Среди черных жителей города этот отряд полиции пользовался дурной славой. В день перед нападением на Даймонда один из них семь раз выстрелил в невооруженного чернокожего мужчину, поймав за попыткой украсть из грузовика любительскую рацию.
После случая с Гленном Даймондом в Мобил приехал Роберт Шелтон и встретился с начальником полиции, чтобы защитить полицейских, которым были предъявлены обвинения. Имперский Мудрец предложил привести в город тысячи членов Клана, чтобы «восстановить порядок». На следующий день газета «Мобил пресс реджистер» поместила на первой полосе фотографию Шелтона, стоящего рядом с начальником полиции города, причем газета писала об Имперском Мудреце как о движимом заботой об общем благе общественном деятеле, достойном всяческого уважения. Черные жители города расценили это как крайнее оскорбление и как прямое свидетельство расистского нутра всего полицейского управления города. В конечном итоге один из полицейских был уволен, и несколько начальников временно отстранены от дел, но остальные, участвовавшие в этом деле, не понесли каких-либо серьезных наказаний, и положение дел в полицейских силах Мобила осталось тем же, какими было.

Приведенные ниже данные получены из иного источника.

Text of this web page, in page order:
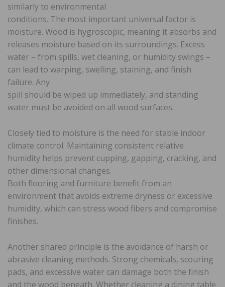
similarly to environmental
conditions. The most important universal factor is
moisture. Wood is hygroscopic, meaning it absorbs and
releases moisture based on its surroundings. Excess
water – from spills, wet cleaning, or humidity swings –
can lead to warping, swelling, staining, and finish
failure. Any
spill should be wiped up immediately, and standing
water must be avoided on all wood surfaces.
Closely tied to moisture is the need for stable indoor
climate control. Maintaining consistent relative
humidity helps prevent cupping, gapping, cracking, and
other dimensional changes.
Both flooring and furniture benefit from an
environment that avoids extreme dryness or excessive
humidity, which can stress wood fibers and compromise
finishes.
Another shared principle is the avoidance of harsh or
abrasive cleaning methods. Strong chemicals, scouring
pads, and excessive water can damage both the finish
and the wood beneath. Whether cleaning a dining table
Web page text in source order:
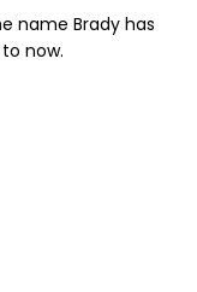
name Brady has
now.
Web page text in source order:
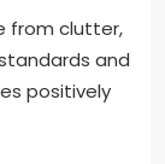
from clutter,
and
positively
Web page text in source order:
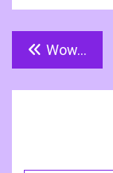
Post
navigation
Wow…
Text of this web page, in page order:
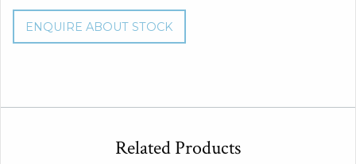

Майкл Фигерс был потрясен, узнав, что главным следователем на месте преступления на Херндон-авеню был назначен Уилбур Уильямс, которому было предъявлено обвинение в том, что он якобы участвовал в инсценировке линчевания, но который был затем восстановлен в должности. Фигерс был не из тех, кто отступал перед белыми, и, подойдя к Уильямсу, он прямо выразил сомнение в том, что тот вообще способен хорошо сделать эту работу.
Уильямс постарался уверить Фигерса в том, что тот ошибается.

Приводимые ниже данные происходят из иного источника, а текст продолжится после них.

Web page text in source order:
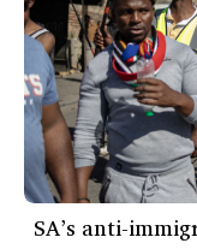
SA’s anti-
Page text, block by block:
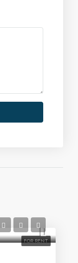
FOR RENT
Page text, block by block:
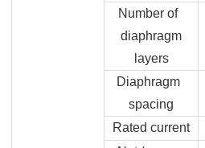
Number of
diaphragm
layers
Diaphragm
spacing
Rated current
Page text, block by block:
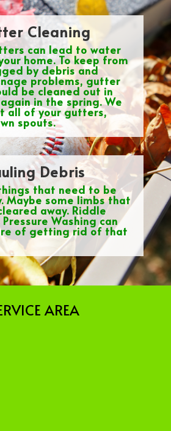
Cleaning
can lead to water
home. To keep from
by debris and
problems, gutter
be cleaned out in
in the spring. We
all of your gutters,
spouts.
Debris
that need to be
Maybe some limbs that
away. Riddle
Washing can
of getting rid of that
AREA
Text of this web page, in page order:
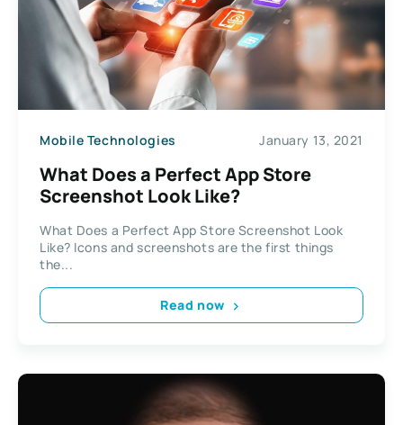
Mobile Technologies January 13, 2021
What Does a Perfect App Store
Screenshot Look Like?
What Does a Perfect App Store Screenshot Look
Like? Icons and screenshots are the first things
the...
Read now
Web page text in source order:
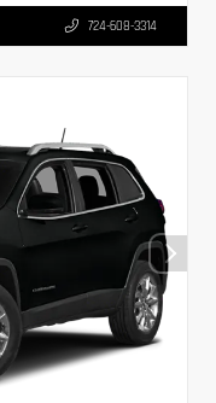
724-608-3314
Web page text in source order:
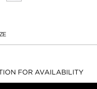
FOR AVAILABILITY

– Я сказал ему, что, если он даст мне время и будет относиться ко мне непредвзято, я докажу ему, что он не прав, – говорил впоследствии Уильямс.
Около семи часов утра Галанос все еще находился на месте преступления, когда через Херндон-авеню перешли двое мужчин и приблизились к полицейским.

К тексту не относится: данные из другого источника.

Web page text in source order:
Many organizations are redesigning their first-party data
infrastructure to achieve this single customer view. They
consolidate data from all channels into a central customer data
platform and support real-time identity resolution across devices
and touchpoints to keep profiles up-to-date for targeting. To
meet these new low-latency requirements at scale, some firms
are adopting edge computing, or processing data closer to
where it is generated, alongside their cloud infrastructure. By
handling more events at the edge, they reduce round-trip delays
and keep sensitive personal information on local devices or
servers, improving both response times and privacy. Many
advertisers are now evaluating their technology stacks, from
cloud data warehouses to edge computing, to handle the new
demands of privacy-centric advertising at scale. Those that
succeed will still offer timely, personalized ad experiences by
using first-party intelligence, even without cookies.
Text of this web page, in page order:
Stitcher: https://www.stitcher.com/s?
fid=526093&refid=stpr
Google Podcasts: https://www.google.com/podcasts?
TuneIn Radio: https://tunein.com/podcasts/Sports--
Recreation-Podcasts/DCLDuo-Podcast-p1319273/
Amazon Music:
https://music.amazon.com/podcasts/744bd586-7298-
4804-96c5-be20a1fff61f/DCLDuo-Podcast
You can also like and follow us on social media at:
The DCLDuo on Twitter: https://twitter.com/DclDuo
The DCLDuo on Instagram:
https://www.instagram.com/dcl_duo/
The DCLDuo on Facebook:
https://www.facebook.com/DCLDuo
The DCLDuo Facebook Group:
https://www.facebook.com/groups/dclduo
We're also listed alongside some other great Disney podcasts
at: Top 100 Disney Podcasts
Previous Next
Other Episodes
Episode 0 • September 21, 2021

– Меня зовут Бенни Джек Хейс, и я являюсь владельцем всего этого, – сказал пожилой мужчина, указывая на дома на противоположной стороне улицы. – Мой сын Генри живет здесь же, – продолжал Бенни, кивнув в сторону молодого человека, стоявшего чуть позади него. Генри было двадцать шесть лет, но из-за своего тщедушного телосложения, сутулости и испуганных взглядов он был больше похож на неуравновешенного, неуверенного в себе подростка. – И я хочу знать, что здесь происходит.